Mit dem EPG (Eingetragene Partnerschaftsgesetz) wurde nun ab 1.1.2010 erstmals die Möglichkeit geschaffen, dass gleichgeschlechtliche Paare einen eheähnlichen Status erreichen können. Der Verfassungsgerichtshof hat nun erkannt, dass die Unterscheidung zwischen gleichgeschlechtlichen und heterosexuellen Paaren bei der Frage der Zulässigkeit der Eingetragenen Partnerschaft / Ehe verfassungswidrig ist. 

Wie das zu verstehen ist, streiten sich gerade gerade die Experten.
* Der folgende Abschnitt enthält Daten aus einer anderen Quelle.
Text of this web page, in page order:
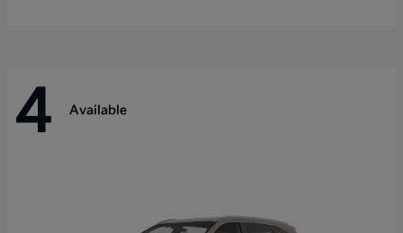
4 Available
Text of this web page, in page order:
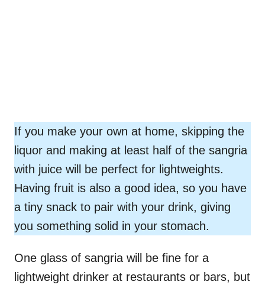
If you make your own at home, skipping the
liquor and making at least half of the sangria
with juice will be perfect for lightweights.
Having fruit is also a good idea, so you have
a tiny snack to pair with your drink, giving
you something solid in your stomach.
One glass of sangria will be fine for a
lightweight drinker at restaurants or bars, but
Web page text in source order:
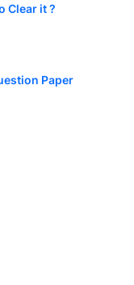
Clear it ?
Paper
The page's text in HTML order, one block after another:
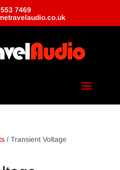
7469
/ Transient Voltage
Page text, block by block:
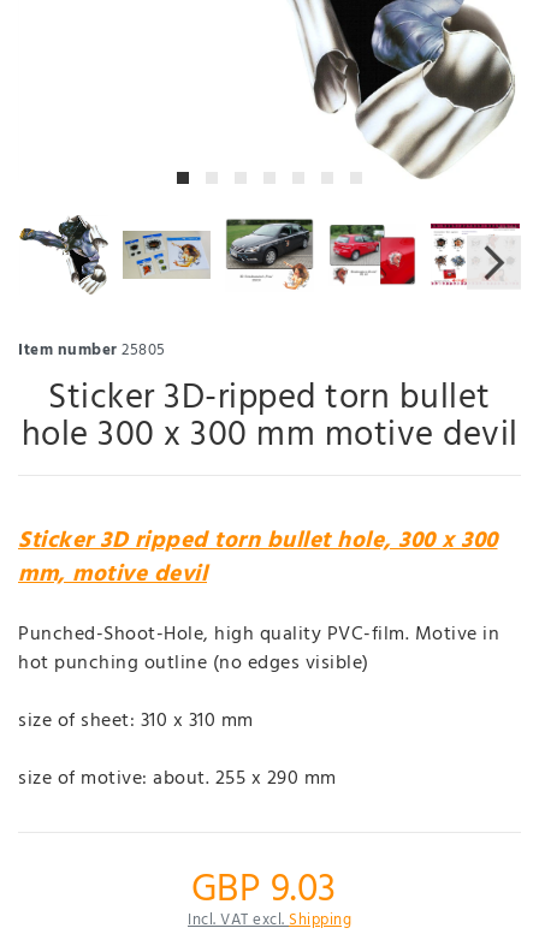
Item number25805
Sticker 3D-ripped torn bullet
hole 300 x 300 mm motive devil
Sticker 3D ripped torn bullet hole, 300 x 300
mm, motive devil
Punched-Shoot-Hole, high quality PVC-film. Motive in
hot punching outline (no edges visible)
size of sheet: 310 x 310 mm
size of motive: about. 255 x 290 mm
GBP 9.03
Incl. VAT excl.Shipping
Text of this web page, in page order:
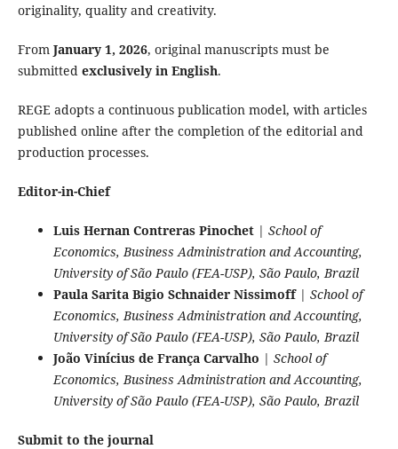
originality, quality and creativity.
From January 1, 2026, original manuscripts must be
submitted exclusively in English.
REGE adopts a continuous publication model, with articles
published online after the completion of the editorial and
production processes.
Editor-in-Chief
Luis Hernan Contreras Pinochet| School of
Economics, Business Administration and Accounting,
University of São Paulo (FEA-USP), São Paulo, Brazil
Paula Sarita Bigio Schnaider Nissimoff| School of
Economics, Business Administration and Accounting,
University of São Paulo (FEA-USP), São Paulo, Brazil
João Vinícius de França Carvalho | School of
Economics, Business Administration and Accounting,
University of São Paulo (FEA-USP), São Paulo, Brazil
Submit to the journal

Solange die Aufhebung noch nicht für wirksam ist (erst am 1.1.2019) gilt das EPG weiterhin und ist derzeit ein Eheschluss zwischen gleichgeschlechtlichen Partner nach Ehegesetz noch nicht zulässig. 

Inhaltlich gibt es eigentlich kaum mehr (beachtliche) Unterschiede, da die wesentlichen Unterschiede (zum Teil auch durch den VfGH zuvor) schon beseitigt wurden.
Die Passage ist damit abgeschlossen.